• TASK ITEM:
From the entries below, extract every line that includes the word "page".

• GIVEN INFORMATION:

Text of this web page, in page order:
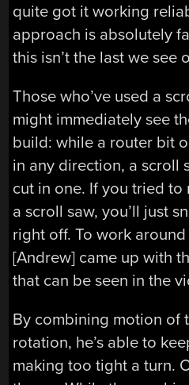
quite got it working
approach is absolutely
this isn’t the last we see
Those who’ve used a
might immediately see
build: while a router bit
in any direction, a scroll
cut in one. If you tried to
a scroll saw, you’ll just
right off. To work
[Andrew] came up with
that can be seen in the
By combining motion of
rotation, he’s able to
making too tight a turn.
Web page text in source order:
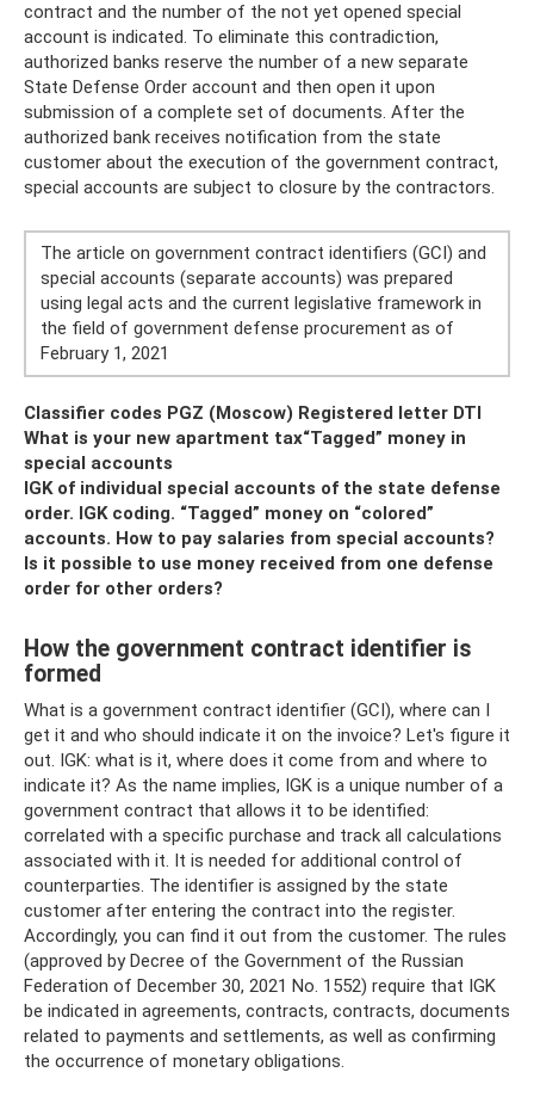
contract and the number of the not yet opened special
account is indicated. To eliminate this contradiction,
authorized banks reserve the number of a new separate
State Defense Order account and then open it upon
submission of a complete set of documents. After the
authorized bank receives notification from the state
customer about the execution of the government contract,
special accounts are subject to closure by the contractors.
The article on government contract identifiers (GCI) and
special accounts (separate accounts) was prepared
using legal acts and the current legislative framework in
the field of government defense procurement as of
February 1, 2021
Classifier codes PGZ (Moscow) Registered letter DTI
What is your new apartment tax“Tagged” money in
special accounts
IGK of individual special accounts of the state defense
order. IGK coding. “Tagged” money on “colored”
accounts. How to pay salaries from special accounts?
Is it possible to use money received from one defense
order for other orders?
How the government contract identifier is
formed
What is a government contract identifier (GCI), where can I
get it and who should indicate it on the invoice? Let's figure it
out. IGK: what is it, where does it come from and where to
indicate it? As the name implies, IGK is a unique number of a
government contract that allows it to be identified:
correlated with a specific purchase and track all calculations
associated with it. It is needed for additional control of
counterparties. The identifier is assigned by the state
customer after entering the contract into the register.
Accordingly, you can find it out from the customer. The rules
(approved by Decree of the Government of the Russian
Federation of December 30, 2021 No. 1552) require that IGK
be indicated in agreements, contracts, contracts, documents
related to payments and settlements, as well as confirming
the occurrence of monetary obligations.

• WRITTEN ANSWER:
Text of this web page, in page order:
Web page text in source order:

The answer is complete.